Afgelopen Prinsjesdag heeft het kabinet het Belastingplan 2021 gepresenteerd. Het Belastingplan bestaat uit acht wetsvoorstellen, waarvan het wetsvoorstel Wet differentiatie overdrachtsbelasting er één is.
Het doel van dit wetsvoorstel is het verbeteren van de positie van starters op de woningmarkt ten opzichte van beleggers. Kort gezegd hebben starters vanaf 1 januari 2021 recht op een vrijstelling van overdrachtsbelasting, terwijl beleggers met een derde woning juist te maken krijgen met een hoger tarief.
Om als starter gebruik te kunnen maken van de vrijstelling overdrachtsbelasting dient op het moment van verkrijging aan een aantal voorwaarden te zijn voldaan.
Ten eerste dient de verkrijger meerderjarig, maar jonger dan 35 jaar te zijn. Daarnaast is vereist dat de verkrijger de woning als hoofdverblijf gaat gebruiken.

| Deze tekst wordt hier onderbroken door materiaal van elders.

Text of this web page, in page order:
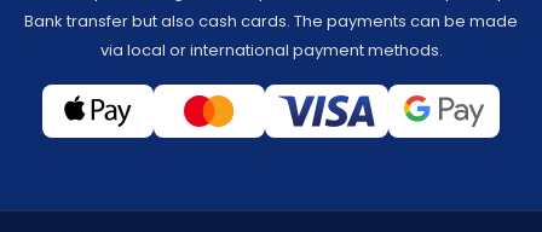
Bank transfer but also cash cards. The payments can be made
via local or international payment methods.
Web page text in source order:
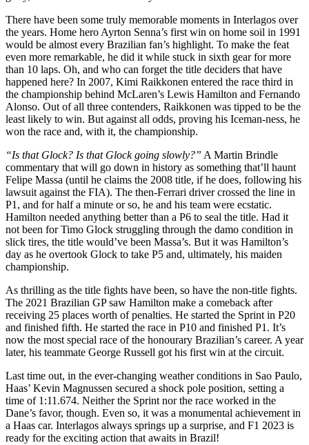
There have been some truly memorable moments in Interlagos over
the years. Home hero Ayrton Senna’s first win on home soil in 1991
would be almost every Brazilian fan’s highlight. To make the feat
even more remarkable, he did it while stuck in sixth gear for more
than 10 laps. Oh, and who can forget the title deciders that have
happened here? In 2007, Kimi Raikkonen entered the race third in
the championship behind McLaren’s Lewis Hamilton and Fernando
Alonso. Out of all three contenders, Raikkonen was tipped to be the
least likely to win. But against all odds, proving his Iceman-ness, he
won the race and, with it, the championship.
“Is that Glock? Is that Glock going slowly?” A Martin Brindle
commentary that will go down in history as something that’ll haunt
Felipe Massa (until he claims the 2008 title, if he does, following his
lawsuit against the FIA). The then-Ferrari driver crossed the line in
P1, and for half a minute or so, he and his team were ecstatic.
Hamilton needed anything better than a P6 to seal the title. Had it
not been for Timo Glock struggling through the damo condition in
slick tires, the title would’ve been Massa’s. But it was Hamilton’s
day as he overtook Glock to take P5 and, ultimately, his maiden
championship.
As thrilling as the title fights have been, so have the non-title fights.
The 2021 Brazilian GP saw Hamilton make a comeback after
receiving 25 places worth of penalties. He started the Sprint in P20
and finished fifth. He started the race in P10 and finished P1. It’s
now the most special race of the honourary Brazilian’s career. A year
later, his teammate George Russell got his first win at the circuit.
Last time out, in the ever-changing weather conditions in Sao Paulo,
Haas’ Kevin Magnussen secured a shock pole position, setting a
time of 1:11.674. Neither the Sprint nor the race worked in the
Dane’s favor, though. Even so, it was a monumental achievement in
a Haas car. Interlagos always springs up a surprise, and F1 2023 is
ready for the exciting action that awaits in Brazil!
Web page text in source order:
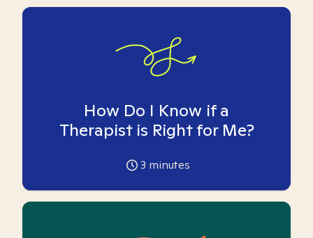
How Do I Know if a
Therapist is Right for Me?
3 minutes
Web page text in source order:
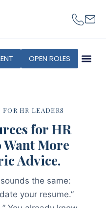
OPEN ROLES
FOR HR LEADERS
for HR
Want More
Advice.
the same:
your resume.”
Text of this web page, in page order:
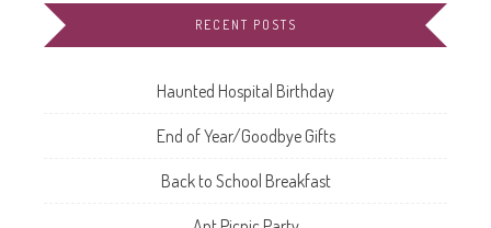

Verder mag de vrijstelling slechts eenmalig worden toegepast. Jonge doorstromers die na inwerkingtreding een woning verkrijgen, maar vóór 2021 al woningeigenaar zijn geweest, en daardoor geen starter zijn, kunnen alsnog eenmalig beroep doen op de vrijstelling indien zij aan de voorwaarden voldoen. Zij hebben immers niet eerder gebruik gemaakt van de vrijstelling.
Doorstromer
Voor andere natuurlijke personen die een woning kopen en als hoofdverblijf zullen gebruiken, maar niet aan de voorwaarden van de startersvrijstelling voldoen, blijft het tarief van 2% gelden.
Anderen
In alle andere gevallen wordt het tarief verhoogd van 6% naar 8%. Dit tarief zal gelden voor de verkrijging van niet-woningen, woningen die niet of slechts tijdelijk als hoofdverblijf gebruikt gaan worden, woningen die door anderen dan de verkrijger worden gebruikt en woningen die worden verkregen door een rechtspersoon.
Gezamenlijke aankoop
Wat nu als een woning door twee personen wordt verkregen waarvan de één wel, maar de ander niet aan de voorwaarden van de startersvrijstelling voldoet?
Indien beiden de woning voor de helft zullen verkrijgen met de bedoeling om daar samen te gaan wonen, geldt voor de ene helft van de woning de startersvrijstelling en voor de andere helft het tarief van 2%.
Inwerkingtreding
De inwerkingtredingsdatum uit het wetsvoorstel is 1 januari 2021. Op het moment dat de starter een beroep op de startersvrijstelling doet, dient hij schriftelijk te verklaren dat hij daar niet eerder gebruik van heeft gemaakt. De notaris mag uitgaan van de juistheid van deze verklaring en hoeft geen nader onderzoek te plegen, tenzij hij weet dat de informatie niet juist is.